Madison County Circuit Judge Daniel Stack "erroneously" granted summary judgment in favor of Cassens & Sons of Edwardsville in an injury lawsuit brought by trucker Mark Graham, according to appellate court justices.
Graham sued Bostrom Seating, H.O. Bostrom, International Truck and Engine, Navistar, Cassens Corp., Cassens Transport and Cassens & Sons in 2005, claiming he was hurt by a defective seat.
Stack found that Cassens & Sons (CS) was not in the chain of distribution in the sale of the International truck upon which Graham's injury claim was based.
But in an opinion issued Wednesday, the Fifth District Appellate Court ruled that genuine issues of material fact exist regarding Cassens & Sons being within the distribution chain of the truck in question.
The court reversed Stack and remanded the case.
"The record contains a certificate of origin from International for the truck in question that names CS as the purchaser, an invoice from International reflecting that CS was the buyer of the truck in question for CT, and an invoice from CS indicating that it sold the same truck to CT approximately two months later," wrote Justice James Wexstten. "This evidence alone, construed strictly against CS and liberally in favor of the plaintiff, creates a question of material fact—whether CS participated in the chain of distribution for the truck in question."
Justice Melissa Chapman concurred in the opinion.
"By purchasing the truck and selling it to CT, CS was directly involved in the distribution of the truck, and we find that this 'participatory connection,' at a minimum, creates a material question of fact about whether CS should be held strictly liable," Wexstten wrote.
Cassens & Sons had argued that its only role in the sale of the truck was that of a "facilitator" or "paper shuffler" and that, therefore, it should not be held strictly liable.
"We disagree and find that material questions of fact exist about what exactly CS's role was in purchasing this truck," Wexstten wrote.
Justice Thomas Welch, wrote a strong dissent, stating he would have affirmed summary judgment in favor of Cassens & Sons.
"In my opinion there is no genuine issue of material fact on this question and CS is entitled to a summary judgment as a matter of law," Welch wrote.
Welch noted an affidavit filed in the case by a Cassens & Sons vice president, Clarence Brown, who had worked nearly 60 years for the company.
Among other things, the affidavit states, "CS's only involvement with the purchase, sale, or lease of any such truck was limited to handling routine transactional tasks such as turning out the required documents for the transfer or acquisition of Illinois title, mailing or delivering those documents to appropriate recipients, handling the transfer of funds from the trailer purchaser to the manufacturer, and assigning certificates of origin to the truck purchaser," Welch wrote.
"In my opinion the exhibits attached to CS's motion for a summary judgment are more than sufficient to meet CS's initial burden on a motion for summary judgment," Welch wrote.
"The majority posits that the invoices, which show a 'sale' of the truck by CS to CT (Cassens Transport), are sufficient alone to create a question of material fact about whether CS participated in the chain of distribution.
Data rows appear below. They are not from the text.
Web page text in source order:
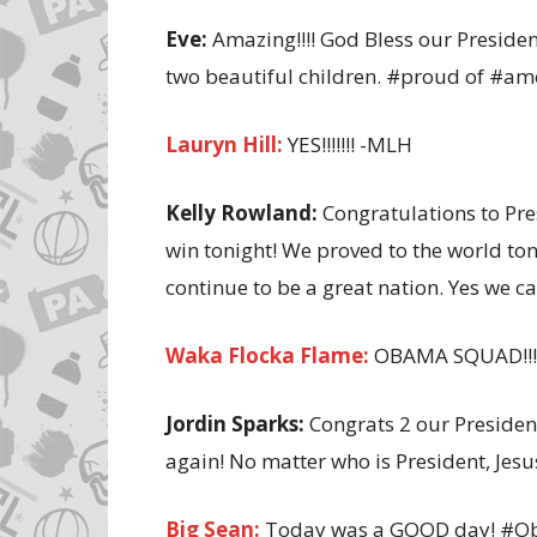
Eve: Amazing!!!! God Bless our
two beautiful children. #proud of
Lauryn Hill:YES!!!!!!! -MLH
Kelly Rowland: Congratulations to
win tonight! We proved to the world
continue to be a great nation. Yes we
Waka Flocka Flame: OBAMA
Jordin Sparks: Congrats 2 our
again! No matter who is President,
Big Sean: Today was a GOOD day!
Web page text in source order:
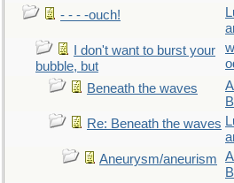
- - - -ouch!
I don't want to burst your
bubble, but
Beneath the waves
Re: Beneath the waves
Aneurysm/aneurism
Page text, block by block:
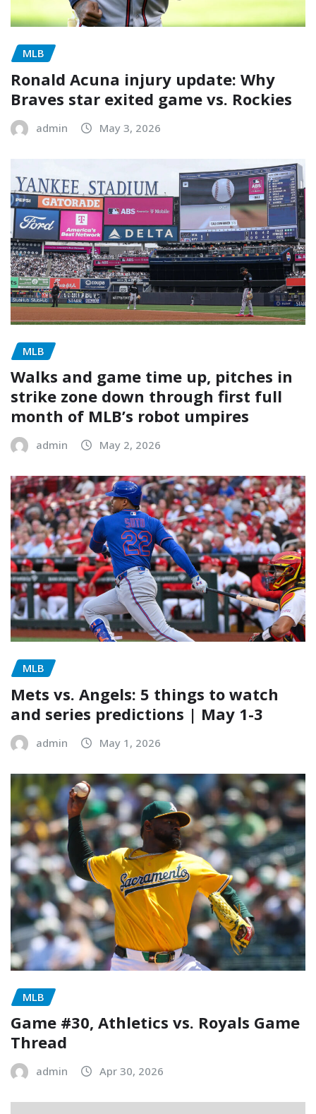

Perhaps alone they are sufficient to create a question of fact, but when viewed in conjunction with Brown's affidavit, there is no genuine issue of material fact."
Graham is represented by Thomas Maag and Brian Wendler of Wendler Law in Edwardsville.
Cassens & Sons is represented by Pam Triplett of St. Louis.
Steve Szewczyk of Reed, Armstrong, Gorman, Mudge and Morrissey of Edwardsville appeared for Cassens & Sons at oral arguments.